This is a template for ML pipeline. This template contains 4 parts:

* implement bacis pipeline
* implement feature union
* build a customer transformer
* implement grid search

Note:

All codes are restructured from resource codes provided by Udacity "Data Scientist" class. All rights are reserved for Udacity.
This is just sample codes and cannot run and produce any meaningful results.

# Implementing Pipeline
Using what you learning about pipelining, rewrite your machine learning code from the last section to use sklearn's Pipeline. For reference, the previous main function implementation is provided in the second to last cell. Refactor this in the last cell.

In [1]:
import nltk
nltk.download(['punkt', 'wordnet'])

[nltk_data] Downloading package punkt to /root/nltk_data...
[nltk_data]   Package punkt is already up-to-date!
[nltk_data] Downloading package wordnet to /root/nltk_data...
[nltk_data]   Package wordnet is already up-to-date!


True

In [2]:
import re
import numpy as np
import pandas as pd
from nltk.tokenize import word_tokenize
from nltk.stem import WordNetLemmatizer

from sklearn.pipeline import Pipeline
from sklearn.metrics import confusion_matrix
from sklearn.model_selection import train_test_split
from sklearn.ensemble import RandomForestClassifier
from sklearn.feature_extraction.text import CountVectorizer, TfidfTransformer

In [3]:
url_regex = 'http[s]?://(?:[a-zA-Z]|[0-9]|[$-_@.&+]|[!*\(\),]|(?:%[0-9a-fA-F][0-9a-fA-F]))+'


def load_data():
    df = pd.read_csv('corporate_messaging.csv', encoding='latin-1')
    df = df[(df["category:confidence"] == 1) & (df['category'] != 'Exclude')]
    X = df.text.values
    y = df.category.values
    return X, y


def tokenize(text):
    detected_urls = re.findall(url_regex, text)
    for url in detected_urls:
        text = text.replace(url, "urlplaceholder")

    tokens = word_tokenize(text)
    lemmatizer = WordNetLemmatizer()

    clean_tokens = []
    for tok in tokens:
        clean_tok = lemmatizer.lemmatize(tok).lower().strip()
        clean_tokens.append(clean_tok)

    return clean_tokens


def display_results(y_test, y_pred):
    labels = np.unique(y_pred)
    confusion_mat = confusion_matrix(y_test, y_pred, labels=labels)
    accuracy = (y_pred == y_test).mean()

    print("Labels:", labels)
    print("Confusion Matrix:\n", confusion_mat)
    print("Accuracy:", accuracy)

In [4]:
def old_main():
    X, y = load_data()
    X_train, X_test, y_train, y_test = train_test_split(X, y)
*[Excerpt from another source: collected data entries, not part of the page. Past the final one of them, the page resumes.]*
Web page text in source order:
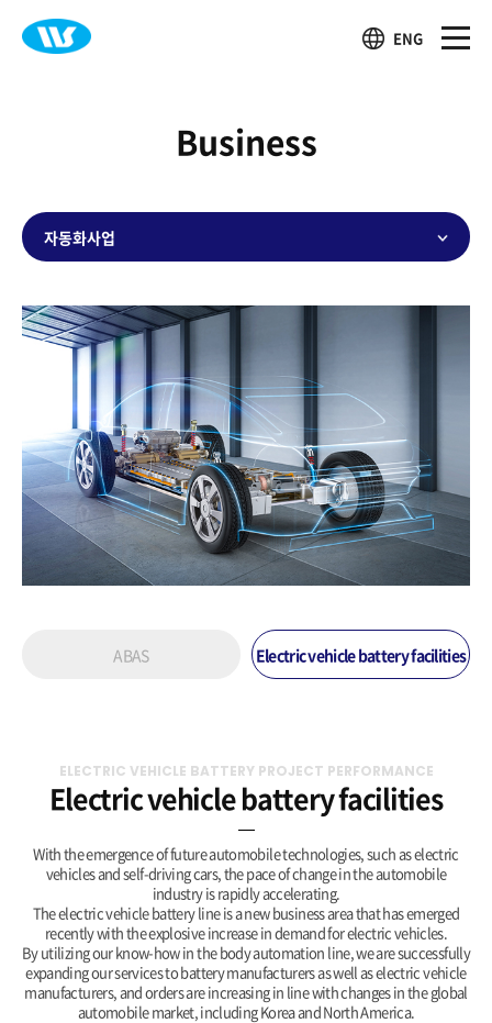
ENG
Business
자동화사업
ABAS Electric vehicle battery facilities
ELECTRIC VEHICLE BATTERY PROJECT PERFORMANCE
Electric vehicle battery facilities
With the emergence of future automobile technologies, such as electric
vehicles and self-driving cars, the pace of change in the automobile
industry is rapidly accelerating.
The electric vehicle battery line is a new business area that has emerged
recently with the explosive increase in demand for electric vehicles.
By utilizing our know-how in the body automation line, we are successfully
expanding our services to battery manufacturers as well as electric vehicle
manufacturers, and orders are increasing in line with changes in the global
automobile market, including Korea and North America.
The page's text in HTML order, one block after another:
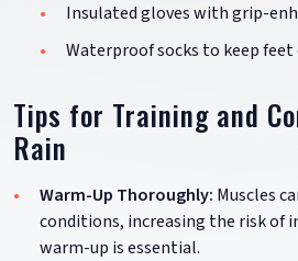
Insulated gloves with grip-
Waterproof socks to keep feet
Tips for Training and
Rain
Warm-Up Thoroughly: Muscles
conditions, increasing the risk of
warm-up is essential.
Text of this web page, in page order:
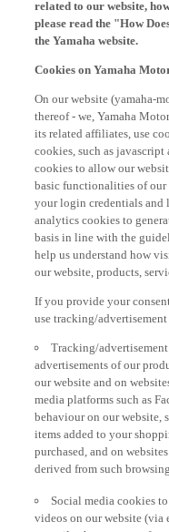
related to our website,
please read the "How
the Yamaha website.
Cookies on Yamaha
On our website (yamaha-
thereof - we, Yamaha
its related affiliates, use
cookies, such as javascript
cookies to allow our
basic functionalities of our
your login credentials and
analytics cookies to
basis in line with the
help us understand how
our website, products,
If you provide your
use tracking/
Tracking/
advertisements of our
our website and on
media platforms such as
behaviour on our website,
items added to your
purchased, and on
derived from such
Social media cookies
videos on our website (via
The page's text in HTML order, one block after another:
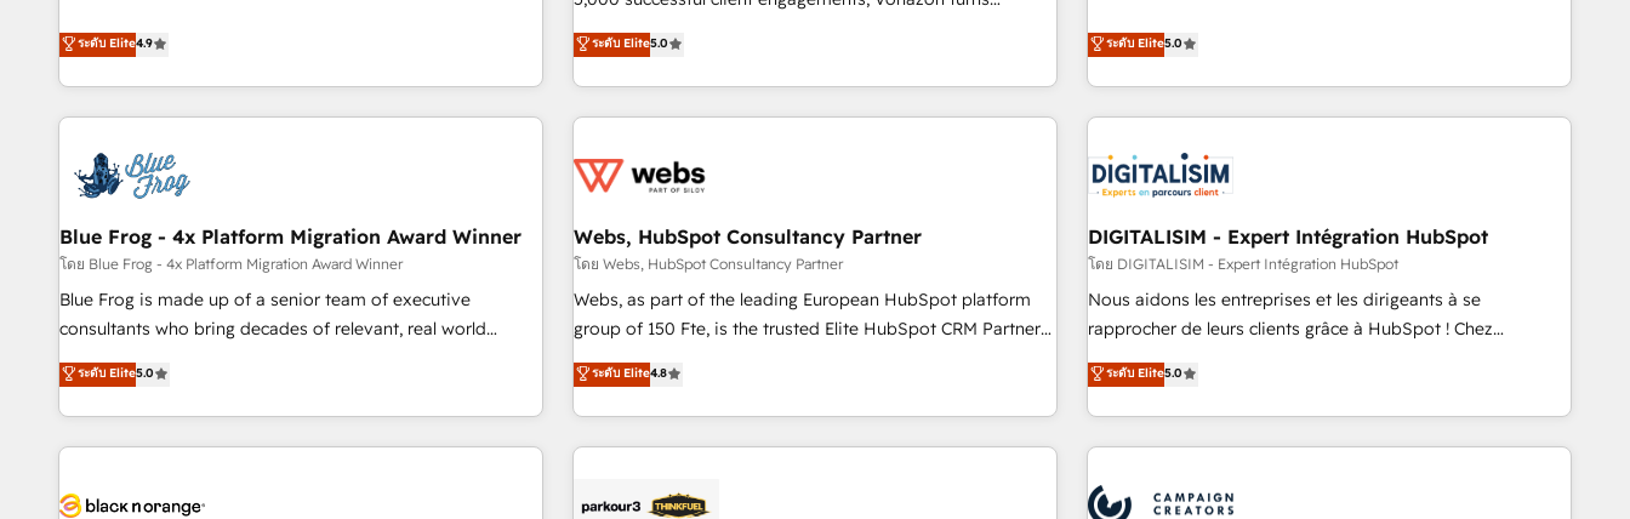
| seamlessly off your old CRM onto a clean new HubSpot
portal with Advanced Website and CRM Migrations using
développement des revenus auprès de vos comptes
existants. En France et à l'international, nous travaillons
avec des ETI ambitieuses, des grands groupes voulant aller
au-delà d’une simple transformation digitale et des startups
florissantes. Nos 3 grandes expertises sont : ➤ L’intégration
de CRM et de méthodologie RevOps pour aligner les
migration, synchronisation API, audit et maintenance) ➤ La
création de sites internet de conversion qui transforment
les visiteurs en opportunités d'affaires ➤ La mise en place
de stratégies d'acquisition marketing (SEO, SEA, inbound,
clés : - 10 ans d'expérience - 100+ intégrations CRM
HubSpot réussies - 40 experts conseil - 150 certifications
ระดับ Elite4.9
marketing complexity into measurable, scalable growth.
From onboarding to enterprise-grade campaigns, our in-
house team builds scalable strategies that drive long-term
revenue. ⚙️ HubSpot Integration & Optimization • Seamless
migrations and data cleanups • Custom APIs and third-party
marketing and pipeline growth programs • Sales
enablement tools and CRM optimization • Retention
strategies with customer journey mapping 🏅 Elite-Level
HubSpot Execution • 750+ onboardings and 2,000+
and service hubs • Built-in flexibility for startups to global
brands
ระดับ Elite5.0
We work with your teams to solve all your HubSpot
challenges and improve user adoption, sales process and
marketing results. Services 📚 Onboarding your team to
HubSpot for the first time 🔧 Designing and optimising your
HubSpot set-up for better results 🌐 Website design and
build using HubSpot 🔌 Integrating HubSpot with other
Lead generation services using HubSpot Why us? - SIX
HubSpot Accreditations - awarded by HubSpot after a
rigorous process for CRM, Solutions Architecture,
Onboarding , Data Migration, Custom Integration & Platform
Top 1% of partners worldwide -In-house team of 25+
experts Contact us today to help you get more from your
ระดับ Elite5.0
Blue Frog - 4x Platform Migration Award Winner
โดย Blue Frog - 4x Platform Migration Award Winner
Blue Frog is made up of a senior team of executive
consultants who bring decades of relevant, real world
experience to our client engagements. "Blue Frog is a top,
trusted partner in HubSpot's ecosystem for a reason. Their
team brings over a decade of experience to the table, along
with deep knowledge of the HubSpot platform and
helping our customers grow and finding solutions that fit
ระดับ Elite5.0
Webs, HubSpot Consultancy Partner
โดย Webs, HubSpot Consultancy Partner
Webs, as part of the leading European HubSpot platform
group of 150 Fte, is the trusted Elite HubSpot CRM Partner
offering you a roadmap on maximizing EBITDA and
achieving Commercial Excellence. With our targeted
processes, we strengthen your digital transformation and
minimize costs. As HubSpot's Advanced Accredited CRM
business forward. Since 2015 we are fully dedicated to
ระดับ Elite4.8
DIGITALISIM - Expert Intégration HubSpot
โดย DIGITALISIM - Expert Intégration HubSpot
Nous aidons les entreprises et les dirigeants à se
rapprocher de leurs clients grâce à HubSpot ! Chez
DIGITALISIM, nous avons l'intime conviction que la réussite
des entreprises passe par l’innovation web, le marketing
digital, et la relation client ! C'est pourquoi, nos experts sont
à la fois capables de gérer votre projet de création de site
pilotage et l'intégration d'HubSpot ! Les grandes phases
ระดับ Elite5.0
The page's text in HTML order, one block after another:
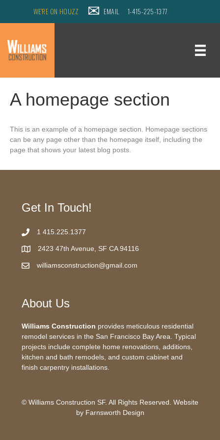
WE'RE ON HOUZZ EMAIL 1-415-225-1377
A homepage section
This is an example of a homepage section. Homepage sections
can be any page other than the homepage itself, including the
page that shows your latest blog posts.
Get In Touch!
1 415.225.1377
2423 47th Avenue, SF CA 94116
williamsconstruction@gmail.com
About Us
Williams Construction provides meticulous residential
remodel services in the San Francisco Bay Area. Typical
projects include complete home renovations, additions,
kitchen and bath remodels, and custom cabinet and
finish carpentry installations.
© Williams Construction SF. All Rights Reserved. Website
by Farnsworth Design
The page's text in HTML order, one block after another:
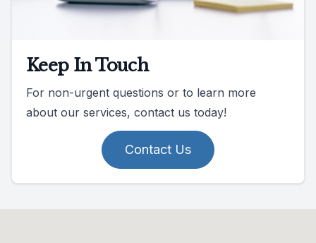
Keep In Touch
For non-urgent questions or to learn more
about our services, contact us today!
Contact Us
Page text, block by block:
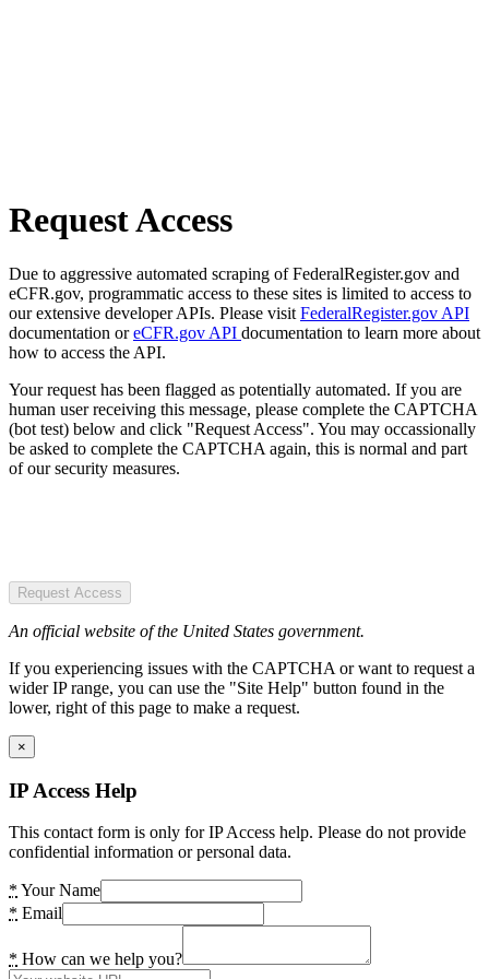
Request Access
Due to aggressive automated scraping of FederalRegister.gov and
eCFR.gov, programmatic access to these sites is limited to access to
our extensive developer APIs. Please visit FederalRegister.gov API
documentation oreCFR.gov API documentation to learn more about
how to access the API.
Your request has been flagged as potentially automated. If you are
human user receiving this message, please complete the CAPTCHA
(bot test) below and click "Request Access". You may occassionally
be asked to complete the CAPTCHA again, this is normal and part
of our security measures.
Request Access
An official website of the United States government.
If you experiencing issues with the CAPTCHA or want to request a
wider IP range, you can use the "Site Help" button found in the
lower, right of this page to make a request.
×
IP Access Help
This contact form is only for IP Access help. Please do not provide
confidential information or personal data.
* Your Name
* Email
* How can we help you?

    vect = CountVectorizer(tokenizer=tokenize)
    tfidf = TfidfTransformer()
    clf = RandomForestClassifier()

    # train classifier
    X_train_counts = vect.fit_transform(X_train)
    X_train_tfidf = tfidf.fit_transform(X_train_counts)
    clf.fit(X_train_tfidf, y_train)

    # predict on test data
    X_test_counts = vect.transform(X_test)
    X_test_tfidf = tfidf.transform(X_test_counts)
    y_pred = clf.predict(X_test_tfidf)

    # display results
    display_results(y_test, y_pred)

Rewrite the main function to use sklearn's `Pipeline` here:

In [9]:
def main():
    X, y = load_data()
    X_train, X_test, y_train, y_test = train_test_split(X, y)

    # build pipeline
    pipeline = Pipeline([
        ('vect', CountVectorizer()),
        ('tfidf', TfidfTransformer()),
        ('clf',RandomForestClassifier())
    ])

      
        
    # train classifier
    pipeline.fit(X_train, y_train)

    # predict on test data
    y_pred = pipeline.predict(X_test)

    # display results
    display_results(y_test, y_pred)

In [10]:
main()

Labels: ['Action' 'Dialogue' 'Information']
Confusion Matrix:
 [[ 99   0  24]
 [  0  19   7]
 [  8   1 443]]
Accuracy: 0.933444259567


# Implementing Feature Union
Using the given custom transformer, `StartingVerbExtractor`, add a feature union to your pipeline to incorporate a feature that indicates with a boolean value whether the starting token of a post is identified as a verb.

In [None]:
import nltk
nltk.download(['punkt', 'wordnet', 'averaged_perceptron_tagger'])

In [None]:
import re
import numpy as np
import pandas as pd
from nltk.tokenize import word_tokenize
from nltk.stem import WordNetLemmatizer

from sklearn.pipeline import Pipeline
from sklearn.metrics import confusion_matrix
from sklearn.ensemble import RandomForestClassifier
from sklearn.model_selection import train_test_split
from sklearn.feature_extraction.text import CountVectorizer, TfidfTransformer

In [None]:
from custom_transformer import StartingVerbExtractor

In [None]:
url_regex = 'http[s]?://(?:[a-zA-Z]|[0-9]|[$-_@.&+]|[!*\(\),]|(?:%[0-9a-fA-F][0-9a-fA-F]))+'

### Build your pipeline to have this structure:
- Pipeline
    - feature union
        - text pipeline
            - count vectorizer
            - TFIDF transformer
        - starting verb extractor
    - classifier

In [None]:
def model_pipeline():
    pipeline = Pipeline([
        
        ('feature', FeatureUnion([
            
            ('text_pipeline',Pipeline([
                ('countvect', CountVectorizer(tokenizer=tokenize)),
                ('tfidf',TfidfTransformer())
                 ])
            ),
            
            ('startverb',StartingVerbExtractor())
        ])),
        
        ('clf', RandomForestClassifier())
    ])    

    return pipeline

### Define other functions

In [None]:

def load_data():
    df = pd.read_csv('corporate_messaging.csv', encoding='latin-1')
    df = df[(df["category:confidence"] == 1) & (df['category'] != 'Exclude')]
    X = df.text.values
    y = df.category.values
    return X, y


def tokenize(text):
    detected_urls = re.findall(url_regex, text)
    for url in detected_urls:
        text = text.replace(url, "urlplaceholder")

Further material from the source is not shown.